--- Exercise goal ---
Would you write out the entries that follow word for word, omitting any images?

--- Information given ---
============

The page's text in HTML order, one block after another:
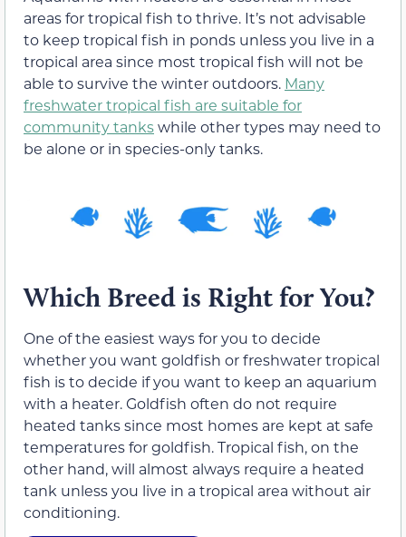
areas for tropical fish to thrive. It’s not advisable
to keep tropical fish in ponds unless you live in a
tropical area since most tropical fish will not be
able to survive the winter outdoors. Many
freshwater tropical fish are suitable for
community tankswhile other types may need to
be alone or in species-only tanks.
Which Breed is Right for You?
One of the easiest ways for you to decide
whether you want goldfish or freshwater tropical
fish is to decide if you want to keep an aquarium
with a heater. Goldfish often do not require
heated tanks since most homes are kept at safe
temperatures for goldfish. Tropical fish, on the
other hand, will almost always require a heated
tank unless you live in a tropical area without air
conditioning.
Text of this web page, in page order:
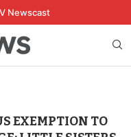
Newscast
EXEMPTION TO
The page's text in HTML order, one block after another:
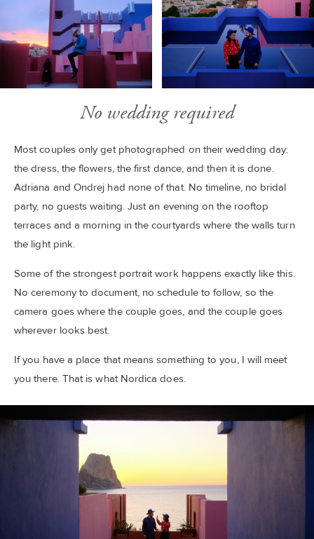
No wedding required
Most couples only get photographed on their wedding day:
the dress, the flowers, the first dance, and then it is done.
Adriana and Ondrej had none of that. No timeline, no bridal
party, no guests waiting. Just an evening on the rooftop
terraces and a morning in the courtyards where the walls turn
the light pink.
Some of the strongest portrait work happens exactly like this.
No ceremony to document, no schedule to follow, so the
camera goes where the couple goes, and the couple goes
wherever looks best.
If you have a place that means something to you, I will meet
you there. That is what Nordica does.
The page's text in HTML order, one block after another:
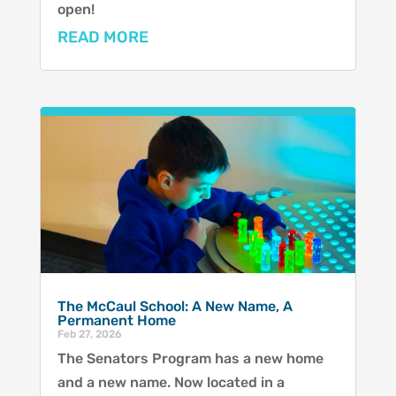
open!
READ MORE
The McCaul School: A New Name, A
Permanent Home
Feb 27, 2026
The Senators Program has a new home
and a new name. Now located in a
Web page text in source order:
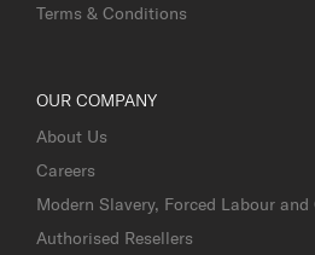
Terms & Conditions
OUR COMPANY
About Us
Careers
Modern Slavery, Forced Labour
Authorised Resellers
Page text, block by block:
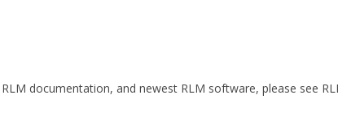
documentation, and newest RLM software, please see
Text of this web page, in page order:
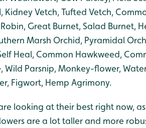
Vetch, Tufted Vetch,
Great Burnet, Salad Burnet,
Marsh Orchid, Pyramidal
Heal, Common Hawkweed,
Wild Parsnip, Monkey-flower,
Figwort, Hemp Agrimony.
looking at their best right now,
are a lot taller and more
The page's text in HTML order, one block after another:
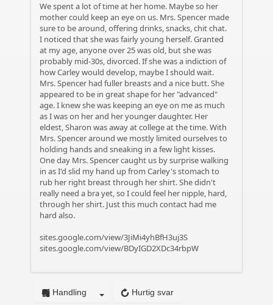
We spent a lot of time at her home. Maybe so her
mother could keep an eye on us. Mrs. Spencer made
sure to be around, offering drinks, snacks, chit chat.
I noticed that she was fairly young herself. Granted
at my age, anyone over 25 was old, but she was
probably mid-30s, divorced. If she was a indiction of
how Carley would develop, maybe I should wait.
Mrs. Spencer had fuller breasts and a nice butt. She
appeared to be in great shape for her "advanced"
age. I knew she was keeping an eye on me as much
as I was on her and her younger daughter. Her
eldest, Sharon was away at college at the time. With
Mrs. Spencer around we mostly limited ourselves to
holding hands and sneaking in a few light kisses.
One day Mrs. Spencer caught us by surprise walking
in as I'd slid my hand up from Carley's stomach to
rub her right breast through her shirt. She didn't
really need a bra yet, so I could feel her nipple, hard,
through her shirt. Just this much contact had me
hard also.
sites.google.com/view/3JiMi4yhBfH3uj3S
sites.google.com/view/BDyIGD2XDc34rbpW
Hurtig svar
Handling
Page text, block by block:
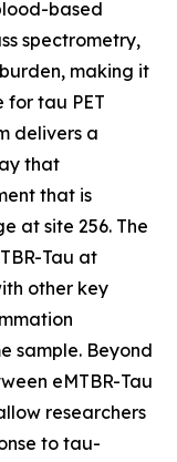
based
spectrometry,
making it
tau PET
delivers a
that
that is
at site 256. The
Tau at
other key
sample. Beyond
eMTBR-Tau
researchers
to tau-
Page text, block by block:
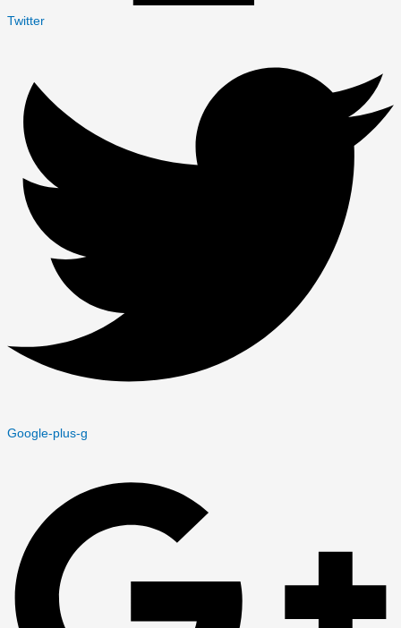
Twitter
Google-plus-g
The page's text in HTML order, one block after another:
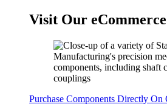
Visit Our
Purchase Components Directly On
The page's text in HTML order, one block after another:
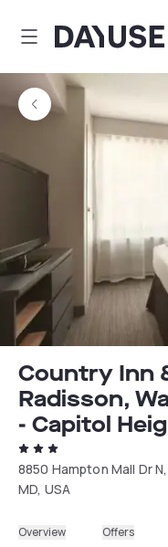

============

--- Written reply ---
The page's text in HTML order, one block after another:
areas for tropical fish to thrive. It’s not advisable
to keep tropical fish in ponds unless you live in a
tropical area since most tropical fish will not be
able to survive the winter outdoors. Many
freshwater tropical fish are suitable for
community tankswhile other types may need to
be alone or in species-only tanks.
Which Breed is Right for You?
One of the easiest ways for you to decide
whether you want goldfish or freshwater tropical
fish is to decide if you want to keep an aquarium
with a heater. Goldfish often do not require
heated tanks since most homes are kept at safe
temperatures for goldfish. Tropical fish, on the
other hand, will almost always require a heated
tank unless you live in a tropical area without air
conditioning.
Text of this web page, in page order:
Newscast
EXEMPTION TO
The page's text in HTML order, one block after another:
No wedding required
Most couples only get photographed on their wedding day:
the dress, the flowers, the first dance, and then it is done.
Adriana and Ondrej had none of that. No timeline, no bridal
party, no guests waiting. Just an evening on the rooftop
terraces and a morning in the courtyards where the walls turn
the light pink.
Some of the strongest portrait work happens exactly like this.
No ceremony to document, no schedule to follow, so the
camera goes where the couple goes, and the couple goes
wherever looks best.
If you have a place that means something to you, I will meet
you there. That is what Nordica does.
The page's text in HTML order, one block after another:
open!
READ MORE
The McCaul School: A New Name, A
Permanent Home
Feb 27, 2026
The Senators Program has a new home
and a new name. Now located in a
Web page text in source order:
Terms & Conditions
OUR COMPANY
About Us
Careers
Modern Slavery, Forced Labour
Authorised Resellers
Page text, block by block:
documentation, and newest RLM software, please see
Text of this web page, in page order:
Vetch, Tufted Vetch,
Great Burnet, Salad Burnet,
Marsh Orchid, Pyramidal
Heal, Common Hawkweed,
Wild Parsnip, Monkey-flower,
Figwort, Hemp Agrimony.
looking at their best right now,
are a lot taller and more
The page's text in HTML order, one block after another:
We spent a lot of time at her home. Maybe so her
mother could keep an eye on us. Mrs. Spencer made
sure to be around, offering drinks, snacks, chit chat.
I noticed that she was fairly young herself. Granted
at my age, anyone over 25 was old, but she was
probably mid-30s, divorced. If she was a indiction of
how Carley would develop, maybe I should wait.
Mrs. Spencer had fuller breasts and a nice butt. She
appeared to be in great shape for her "advanced"
age. I knew she was keeping an eye on me as much
as I was on her and her younger daughter. Her
eldest, Sharon was away at college at the time. With
Mrs. Spencer around we mostly limited ourselves to
holding hands and sneaking in a few light kisses.
One day Mrs. Spencer caught us by surprise walking
in as I'd slid my hand up from Carley's stomach to
rub her right breast through her shirt. She didn't
really need a bra yet, so I could feel her nipple, hard,
through her shirt. Just this much contact had me
hard also.
sites.google.com/view/3JiMi4yhBfH3uj3S
sites.google.com/view/BDyIGD2XDc34rbpW
Hurtig svar
Handling
Page text, block by block:
based
spectrometry,
making it
tau PET
delivers a
that
that is
at site 256. The
Tau at
other key
sample. Beyond
eMTBR-Tau
researchers
to tau-
Page text, block by block:
Twitter
Google-plus-g
The page's text in HTML order, one block after another:
Visit Our
Purchase Components Directly On
The page's text in HTML order, one block after another:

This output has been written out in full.